Result: three transforms per input, CRT per coefficient via Garner, reduce mod 10^9+7. Every decision is forced by an inequality, not taste — which is the senior discipline: compute the prime count, do not guess it.

2.3 The 64-bit product budget

For the inner butterfly v = a[..] * w % p, both operands are < p. If p < 2^31, the product is < 2^62 — safe in int64. If you choose a prime > 2^31 (like 2013265921 ≈ 2^31), the product can approach 2^62, still fine, but two such products added (u + v) can exceed 2^62; keep reductions tight or use unsigned 64-bit. Primes > 2^32 force 128-bit or Montgomery on 64-bit words — a real slowdown. The standard advice: stay with three sub-10^9 primes and CRT rather than one giant prime.

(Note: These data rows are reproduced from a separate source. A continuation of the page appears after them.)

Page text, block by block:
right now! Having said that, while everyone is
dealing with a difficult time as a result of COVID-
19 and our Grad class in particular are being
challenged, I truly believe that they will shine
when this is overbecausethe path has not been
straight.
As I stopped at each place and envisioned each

3. Padding, Lengths, and the 2-adic Ceiling

3.1 Pad to a power of two ≥ result length

The transform computes a cyclic convolution of period n. To recover the linear product (degree len(a)+len(b)−2, hence len(a)+len(b)−1 coefficients), pad so n ≥ len(a)+len(b)−1. Choosing n a power of two also satisfies the butterfly's structure. Under-padding causes wraparound: high coefficients fold back onto low ones with no crash — the classic silent NTT bug.

3.2 The 2-adic ceiling

998244353 supports n only up to 2^23. If len(a)+len(b)−1 > 2^23 you must either pick a prime with larger k (e.g. 469762049 at 2^26) or split the inputs into blocks and convolve block-wise. Always assert n ≤ 2^k for the chosen prime; a transform requesting a 2^{k+1}-th root computes g^{(p-1)/2^{k+1}}, which is not an integer exponent — (p-1)/n is not an integer, the root has the wrong order, and the result is garbage.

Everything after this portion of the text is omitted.